50 jaar CVCC – Hoe Honda een wereldspeler werd
28 januari 2021Verkennend onderzoek – alles is nieuw en onbekend
Toen het AP-Lab eenmaal beschikte over meetapparatuur begon men met een vergelijkend warenonderzoek: auto’s van Japanse en Amerikaanse concurrenten werden aan uitgebreide testen onderworpen, en men begon op kleine schaal te experimenteren met prototype-motoren om te ontdekken welke factoren van invloed waren op de vorming van schadelijke stoffen in de uitlaatgassen. Er waren op dat moment al technieken voorhanden om schadelijke uitlaatgassen te bewerken via katalysatoren. Deze werden toegepast bij stationaire motoren bij fabrieken waar veel medewerkers en omwonenden blootgesteld werden aan de uitlaatgassen. Deze katalysatoren bestonden uit grote metalen containers met daarin edelmetalen in pelletvorm, deze zorgden voor een na-reactie waarbij met name de onverbrande koolwaterstoffen en koolstofmonoxide reageerden tot CO2 en waterdamp. Het AP-Lab zag deze techniek niet zitten omdat katalysatoren in die vorm niet geschikt zouden zijn voor toepassing onder auto’s: door de trillingen, variërend toerental en temperaturen van de uitlaatgassen zouden ze binnen de kortste keren defect raken. Alle mogelijke technieken werden onderzocht: gasturbines, wankelmotoren, alternatieve brandstoffen.
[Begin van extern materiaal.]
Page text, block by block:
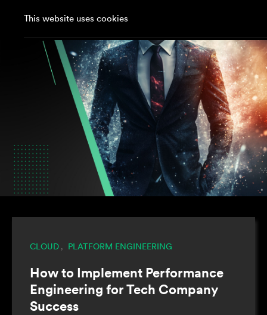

Maar op voorspraak van Soïchiro Honda werd besloten om methodes te ontwikkelen die toegepast konden worden op Honda’s bestaande motoren. Daarvoor had men alle productietechnieken in huis, bovendien zou een nieuwe techniek onbetaalbaar zijn en mogelijk het einde voor Honda als autofabrikant betekenen.
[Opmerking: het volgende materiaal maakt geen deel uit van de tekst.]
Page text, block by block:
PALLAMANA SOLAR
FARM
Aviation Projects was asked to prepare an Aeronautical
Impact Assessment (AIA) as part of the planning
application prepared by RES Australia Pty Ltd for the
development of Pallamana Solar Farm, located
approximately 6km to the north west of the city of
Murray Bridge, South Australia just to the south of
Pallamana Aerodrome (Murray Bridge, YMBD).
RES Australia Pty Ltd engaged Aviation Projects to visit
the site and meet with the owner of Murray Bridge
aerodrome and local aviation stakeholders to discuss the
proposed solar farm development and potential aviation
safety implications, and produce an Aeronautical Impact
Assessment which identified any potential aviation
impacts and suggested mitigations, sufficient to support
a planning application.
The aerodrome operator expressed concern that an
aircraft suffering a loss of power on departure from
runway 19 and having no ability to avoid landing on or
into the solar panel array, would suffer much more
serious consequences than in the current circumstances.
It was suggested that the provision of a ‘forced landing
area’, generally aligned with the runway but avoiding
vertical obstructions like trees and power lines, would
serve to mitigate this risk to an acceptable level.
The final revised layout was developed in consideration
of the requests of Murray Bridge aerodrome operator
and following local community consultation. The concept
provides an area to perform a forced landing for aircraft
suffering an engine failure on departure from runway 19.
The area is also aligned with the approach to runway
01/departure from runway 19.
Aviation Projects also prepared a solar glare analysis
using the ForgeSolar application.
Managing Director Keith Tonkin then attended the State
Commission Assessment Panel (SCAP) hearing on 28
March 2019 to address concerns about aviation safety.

Het AP-Lab besloot om zich te concentreren op het verbrandingsproces van Honda’s bestaande motoren, en daarbij kregen de inlaat- en verbrandingsslag al snel bijzondere aandacht. De onderzoekgroep richtte zich hoofdzakelijk op dat proces. Regelmatig kwam professor Tsuyoshi Asanuma van de Universiteit van Tokyo langs als extern adviseur. Het was Asanuma die het AP-Lab op het spoor van lean combustion bracht: het toepassen van een luchtoverschot om een volledige verbranding te bewerkstellingen. Bovendien kan dit luchtoverschot gebruikt worden om een naverbranding in het uitlaattraject op gang te brengen. Normaliter werkt een benzinemotor optimaal als de verhouding benzine / lucht optimaal is. Deze mengverhouding is gebaseerd op het gewicht van beide stoffen: 1 kilo benzine op 14,7 kilo lucht, dit is de (optimale) stoichiometrische mengverhouding. Je bent dan zeker van een mengsel dat goed ontsteekt en voorspelbaar ontbrandt. Het nadeel is dat de verbranding niet onder alle omstandigheden volledig is, met onverbrande en schadelijke gassen als restant. Door extra lucht toe te voegen, ben je wel zeker van een volledige ontbranding, maar het is moeilijker te ontsteken, en het verloop van de ontbranding is ook minder voorspelbaar. Maar dat werd wel dé uitdaging voor de Honda-onderzoekers: van de eerste reeks proeven met een arm mengsel mislukte alles…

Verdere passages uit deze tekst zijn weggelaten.